We then assessed the prognostic value of the above risk formula by using Kaplan-Meier analysis. We found that the low-risk group had a better OS than the high-risk group (P < 0.001) (Fig. 7c). Moreover, time-dependent ROC analysis was also utilized to evaluate the prognostic capacity of the risk formula. The areas under the ROC curve at 1, 3 and 5 years were 0.582, 0.634 and 0.636, respectively, which suggested that the integrated two-mRNA signature had better utility than each single one (Fig. 7d).
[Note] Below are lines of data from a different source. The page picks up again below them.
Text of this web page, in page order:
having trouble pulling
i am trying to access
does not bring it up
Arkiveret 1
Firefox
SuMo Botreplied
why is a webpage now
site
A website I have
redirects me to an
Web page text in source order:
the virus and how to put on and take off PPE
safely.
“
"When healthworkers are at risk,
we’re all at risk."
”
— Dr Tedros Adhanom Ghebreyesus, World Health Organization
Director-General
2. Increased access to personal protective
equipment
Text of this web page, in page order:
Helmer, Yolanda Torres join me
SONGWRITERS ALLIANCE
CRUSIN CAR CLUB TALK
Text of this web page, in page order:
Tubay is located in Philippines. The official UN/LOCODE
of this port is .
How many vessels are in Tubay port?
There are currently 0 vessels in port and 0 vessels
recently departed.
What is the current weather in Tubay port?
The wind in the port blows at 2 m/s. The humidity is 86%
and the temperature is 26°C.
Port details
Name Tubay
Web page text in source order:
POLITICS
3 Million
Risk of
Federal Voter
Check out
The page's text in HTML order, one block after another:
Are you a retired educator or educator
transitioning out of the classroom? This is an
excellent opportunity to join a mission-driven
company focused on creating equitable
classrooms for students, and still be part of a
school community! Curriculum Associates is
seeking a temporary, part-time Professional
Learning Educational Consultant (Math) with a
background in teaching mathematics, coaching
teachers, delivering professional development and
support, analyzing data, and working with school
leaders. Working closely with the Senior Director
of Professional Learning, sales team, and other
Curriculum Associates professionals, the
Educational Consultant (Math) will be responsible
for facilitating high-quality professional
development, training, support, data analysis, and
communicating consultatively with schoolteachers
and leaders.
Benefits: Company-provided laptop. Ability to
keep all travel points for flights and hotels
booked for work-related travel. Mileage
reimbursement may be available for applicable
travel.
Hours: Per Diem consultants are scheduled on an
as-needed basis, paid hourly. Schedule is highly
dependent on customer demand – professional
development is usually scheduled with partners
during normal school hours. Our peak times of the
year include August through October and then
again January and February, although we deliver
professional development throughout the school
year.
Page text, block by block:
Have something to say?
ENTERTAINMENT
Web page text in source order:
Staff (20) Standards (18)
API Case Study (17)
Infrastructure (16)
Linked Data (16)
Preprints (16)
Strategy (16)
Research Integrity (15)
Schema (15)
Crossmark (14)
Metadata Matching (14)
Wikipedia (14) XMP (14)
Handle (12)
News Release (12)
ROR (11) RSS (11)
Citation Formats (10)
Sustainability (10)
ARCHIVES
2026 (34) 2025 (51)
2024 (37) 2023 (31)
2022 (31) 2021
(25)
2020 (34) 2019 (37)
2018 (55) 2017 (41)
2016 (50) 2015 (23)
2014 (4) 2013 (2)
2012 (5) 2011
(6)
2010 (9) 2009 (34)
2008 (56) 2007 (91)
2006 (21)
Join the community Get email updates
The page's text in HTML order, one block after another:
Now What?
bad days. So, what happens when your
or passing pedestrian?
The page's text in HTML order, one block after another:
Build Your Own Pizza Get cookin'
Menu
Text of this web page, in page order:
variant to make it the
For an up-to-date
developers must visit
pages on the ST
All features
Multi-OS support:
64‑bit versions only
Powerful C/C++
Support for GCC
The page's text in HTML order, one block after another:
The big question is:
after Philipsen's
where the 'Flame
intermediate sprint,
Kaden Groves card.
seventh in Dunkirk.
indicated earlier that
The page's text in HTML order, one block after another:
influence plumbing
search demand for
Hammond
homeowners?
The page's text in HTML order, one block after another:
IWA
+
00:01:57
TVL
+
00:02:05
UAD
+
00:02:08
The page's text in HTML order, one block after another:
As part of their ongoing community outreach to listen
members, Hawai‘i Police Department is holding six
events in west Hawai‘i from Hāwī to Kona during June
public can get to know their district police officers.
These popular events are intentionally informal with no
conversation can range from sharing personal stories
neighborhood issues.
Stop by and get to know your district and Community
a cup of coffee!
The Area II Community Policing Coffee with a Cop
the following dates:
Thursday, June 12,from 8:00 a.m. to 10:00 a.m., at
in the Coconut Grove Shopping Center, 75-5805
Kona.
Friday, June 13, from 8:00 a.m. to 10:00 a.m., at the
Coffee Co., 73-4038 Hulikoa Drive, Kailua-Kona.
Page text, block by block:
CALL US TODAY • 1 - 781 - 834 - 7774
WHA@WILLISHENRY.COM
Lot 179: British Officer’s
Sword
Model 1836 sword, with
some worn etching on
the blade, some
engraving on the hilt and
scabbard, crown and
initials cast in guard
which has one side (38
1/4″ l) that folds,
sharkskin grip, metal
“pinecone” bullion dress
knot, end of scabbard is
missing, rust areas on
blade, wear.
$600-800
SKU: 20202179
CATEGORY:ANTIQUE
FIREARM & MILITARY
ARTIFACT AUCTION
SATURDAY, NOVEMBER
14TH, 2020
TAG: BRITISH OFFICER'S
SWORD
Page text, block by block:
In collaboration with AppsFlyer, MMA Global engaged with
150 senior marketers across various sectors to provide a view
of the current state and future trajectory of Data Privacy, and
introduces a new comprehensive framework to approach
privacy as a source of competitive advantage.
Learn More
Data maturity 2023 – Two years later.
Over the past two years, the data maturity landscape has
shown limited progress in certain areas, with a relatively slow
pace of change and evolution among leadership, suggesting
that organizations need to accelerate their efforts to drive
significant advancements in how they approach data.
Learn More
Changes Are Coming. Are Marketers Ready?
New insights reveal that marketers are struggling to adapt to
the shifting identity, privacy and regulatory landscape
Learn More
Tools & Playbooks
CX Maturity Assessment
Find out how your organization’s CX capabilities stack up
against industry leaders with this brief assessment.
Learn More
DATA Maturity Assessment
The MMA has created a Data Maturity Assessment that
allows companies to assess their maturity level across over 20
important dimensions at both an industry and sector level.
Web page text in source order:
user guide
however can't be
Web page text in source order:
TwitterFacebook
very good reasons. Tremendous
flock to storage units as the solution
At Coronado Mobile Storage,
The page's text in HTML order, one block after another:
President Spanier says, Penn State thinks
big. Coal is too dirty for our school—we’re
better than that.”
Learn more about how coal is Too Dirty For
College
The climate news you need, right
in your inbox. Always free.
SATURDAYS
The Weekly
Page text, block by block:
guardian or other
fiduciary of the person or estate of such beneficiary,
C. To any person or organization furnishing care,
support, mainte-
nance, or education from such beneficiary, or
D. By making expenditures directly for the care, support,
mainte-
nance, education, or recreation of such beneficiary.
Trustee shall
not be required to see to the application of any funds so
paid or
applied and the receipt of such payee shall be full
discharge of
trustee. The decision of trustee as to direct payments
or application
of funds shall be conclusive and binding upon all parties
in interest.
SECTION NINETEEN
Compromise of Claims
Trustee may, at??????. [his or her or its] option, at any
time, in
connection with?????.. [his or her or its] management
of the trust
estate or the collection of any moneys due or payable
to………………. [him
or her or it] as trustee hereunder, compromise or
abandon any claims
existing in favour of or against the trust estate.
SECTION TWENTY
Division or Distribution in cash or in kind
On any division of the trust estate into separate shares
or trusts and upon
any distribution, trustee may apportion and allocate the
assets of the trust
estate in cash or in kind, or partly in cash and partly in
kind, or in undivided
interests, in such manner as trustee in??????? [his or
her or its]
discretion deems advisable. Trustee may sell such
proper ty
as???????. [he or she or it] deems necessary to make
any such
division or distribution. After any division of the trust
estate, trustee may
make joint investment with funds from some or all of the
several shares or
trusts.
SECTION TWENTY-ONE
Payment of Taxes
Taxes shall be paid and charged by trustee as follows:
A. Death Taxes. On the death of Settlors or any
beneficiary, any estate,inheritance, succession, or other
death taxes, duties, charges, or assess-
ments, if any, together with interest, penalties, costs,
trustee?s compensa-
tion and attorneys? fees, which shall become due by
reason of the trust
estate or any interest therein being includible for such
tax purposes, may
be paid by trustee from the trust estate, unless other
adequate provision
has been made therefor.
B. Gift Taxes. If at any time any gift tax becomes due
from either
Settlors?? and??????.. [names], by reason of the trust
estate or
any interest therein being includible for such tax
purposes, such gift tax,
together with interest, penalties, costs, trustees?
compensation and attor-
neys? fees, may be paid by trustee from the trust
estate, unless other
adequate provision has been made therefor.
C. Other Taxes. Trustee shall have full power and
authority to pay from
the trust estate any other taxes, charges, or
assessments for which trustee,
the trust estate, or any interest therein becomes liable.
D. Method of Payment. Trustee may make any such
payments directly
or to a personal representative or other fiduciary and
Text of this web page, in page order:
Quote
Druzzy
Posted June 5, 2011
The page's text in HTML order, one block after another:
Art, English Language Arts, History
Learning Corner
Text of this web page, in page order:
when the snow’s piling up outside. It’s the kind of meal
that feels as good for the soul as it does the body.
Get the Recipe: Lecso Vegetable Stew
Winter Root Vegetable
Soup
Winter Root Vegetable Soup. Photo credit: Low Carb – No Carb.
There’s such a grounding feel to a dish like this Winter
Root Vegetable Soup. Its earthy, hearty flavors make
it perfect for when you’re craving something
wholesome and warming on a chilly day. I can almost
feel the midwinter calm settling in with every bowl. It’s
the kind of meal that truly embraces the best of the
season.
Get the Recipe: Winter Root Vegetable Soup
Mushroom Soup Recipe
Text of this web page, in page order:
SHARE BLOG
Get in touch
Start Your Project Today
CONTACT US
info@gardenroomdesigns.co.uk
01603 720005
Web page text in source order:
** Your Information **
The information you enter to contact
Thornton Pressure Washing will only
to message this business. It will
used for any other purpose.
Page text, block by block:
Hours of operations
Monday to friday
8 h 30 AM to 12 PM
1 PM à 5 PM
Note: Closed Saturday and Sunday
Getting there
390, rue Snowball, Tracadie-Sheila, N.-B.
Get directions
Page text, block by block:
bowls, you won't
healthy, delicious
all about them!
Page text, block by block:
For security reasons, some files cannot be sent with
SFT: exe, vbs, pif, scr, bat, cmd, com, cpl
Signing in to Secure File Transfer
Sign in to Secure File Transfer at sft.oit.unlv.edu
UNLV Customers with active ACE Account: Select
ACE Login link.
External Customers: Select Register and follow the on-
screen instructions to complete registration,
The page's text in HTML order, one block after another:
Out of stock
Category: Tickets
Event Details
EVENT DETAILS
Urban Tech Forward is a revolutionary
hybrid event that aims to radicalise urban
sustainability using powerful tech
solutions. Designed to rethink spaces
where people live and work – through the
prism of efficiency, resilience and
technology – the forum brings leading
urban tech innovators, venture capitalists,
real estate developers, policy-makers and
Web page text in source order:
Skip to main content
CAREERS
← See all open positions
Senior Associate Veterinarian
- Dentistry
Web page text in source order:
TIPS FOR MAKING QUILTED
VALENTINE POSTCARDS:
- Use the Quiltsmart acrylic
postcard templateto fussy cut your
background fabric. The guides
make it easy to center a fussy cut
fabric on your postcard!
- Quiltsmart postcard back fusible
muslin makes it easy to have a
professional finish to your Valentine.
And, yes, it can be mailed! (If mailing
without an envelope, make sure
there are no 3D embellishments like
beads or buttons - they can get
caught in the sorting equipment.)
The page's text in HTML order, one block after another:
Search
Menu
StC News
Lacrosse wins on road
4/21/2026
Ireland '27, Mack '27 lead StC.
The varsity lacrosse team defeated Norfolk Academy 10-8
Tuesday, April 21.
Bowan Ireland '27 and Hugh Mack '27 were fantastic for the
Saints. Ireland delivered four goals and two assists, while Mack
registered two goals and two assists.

Identification of small molecular agents
To know the small molecular agents targeted LOI in the turquoise and pink modules, we searched all drug-gene interaction in DrugBank database. Connection degree > 2 and P < 0.05 were used to screen the drug-module, five drug-module interactions (XL844, AT7519, AT9283, Alvocidib and Nelarabine) in turquoise module and three drug-module interactions (Benzamidine, L-Glutamine and Zinc) in pink module may be used to target LOI (P < 0.05) (Table 2). To further know the clinical application of 8 small molecular agents on head and neck cancer or solid tumor, we analyzed clinical trial registration of these small molecular agents using the clinicaltrials (https://clinicaltrials.gov/ct2/home). And as shown in Additional file 7: Table S7, although the study on Benzamidine was still unexplored, three clinical trials of L-Glutamine (NCT03015077, NCT02282839, NCT00006994) and three clinical trials of Zinc (NCT00036881, NCT03531190, NCT02868151) on head and neck cancer had been conducted. Meanwhile, XL844 (NCT00475917), AT7519 (NCT00390117, NCT02503709), AT9283 (NCT00443976, NCT00985868), Alvocidib (NCT00080990) and Nelarabin (NCT01376115) on solid tumor or cancer had also been studied. These results indicated that XL844, AT7519, AT9283, Alvocidib, Nelarabine, Benzamidine, L-Glutamine and Zinc may provide us new approach to block metastasis of lymph nodes.